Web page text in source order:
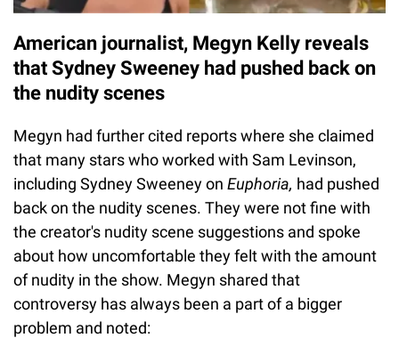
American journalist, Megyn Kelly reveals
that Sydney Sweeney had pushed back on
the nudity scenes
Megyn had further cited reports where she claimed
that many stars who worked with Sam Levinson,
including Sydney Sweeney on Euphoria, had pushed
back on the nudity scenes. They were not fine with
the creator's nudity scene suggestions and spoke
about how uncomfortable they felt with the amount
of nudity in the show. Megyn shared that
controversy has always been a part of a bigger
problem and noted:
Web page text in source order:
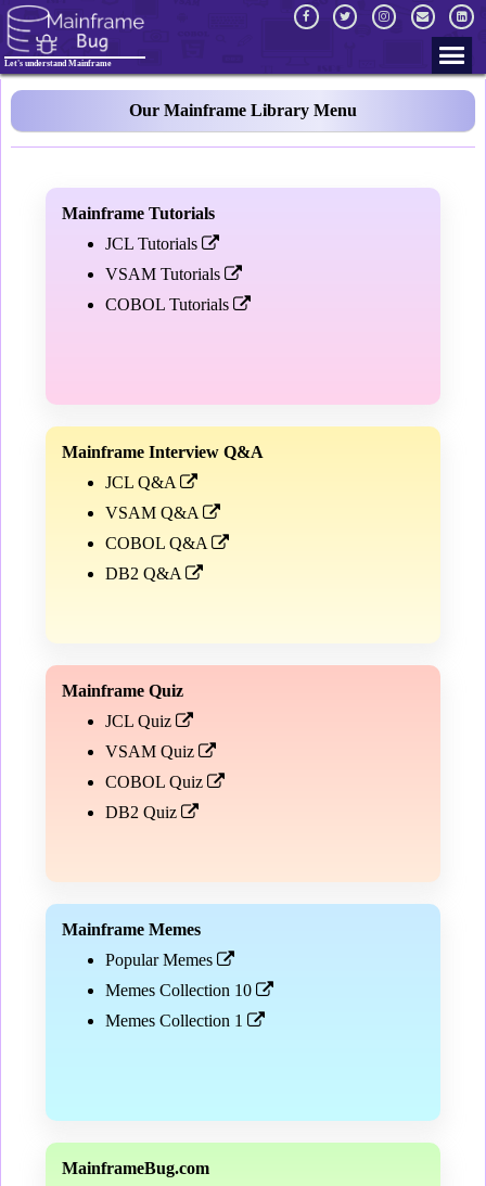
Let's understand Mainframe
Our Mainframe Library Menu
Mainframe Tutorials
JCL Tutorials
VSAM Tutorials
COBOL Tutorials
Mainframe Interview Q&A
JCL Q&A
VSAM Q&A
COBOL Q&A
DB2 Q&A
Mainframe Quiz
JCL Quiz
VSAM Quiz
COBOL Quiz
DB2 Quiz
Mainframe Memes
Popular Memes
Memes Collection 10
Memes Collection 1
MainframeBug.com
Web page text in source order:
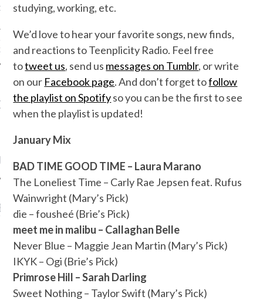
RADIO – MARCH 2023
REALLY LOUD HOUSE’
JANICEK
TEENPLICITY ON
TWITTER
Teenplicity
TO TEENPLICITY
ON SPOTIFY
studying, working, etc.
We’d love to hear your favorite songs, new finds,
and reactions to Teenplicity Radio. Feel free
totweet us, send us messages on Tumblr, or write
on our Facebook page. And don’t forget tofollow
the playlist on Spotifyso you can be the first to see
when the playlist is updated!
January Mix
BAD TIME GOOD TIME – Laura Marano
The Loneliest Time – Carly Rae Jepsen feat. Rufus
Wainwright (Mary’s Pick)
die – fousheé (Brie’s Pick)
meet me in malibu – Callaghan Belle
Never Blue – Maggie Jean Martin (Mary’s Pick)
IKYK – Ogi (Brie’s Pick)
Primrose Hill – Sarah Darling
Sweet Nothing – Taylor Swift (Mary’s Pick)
####################
Where a line of the listing holds "Sweeney", show that line.

that Sydney Sweeney had pushed back on
including Sydney Sweeney on Euphoria, had pushed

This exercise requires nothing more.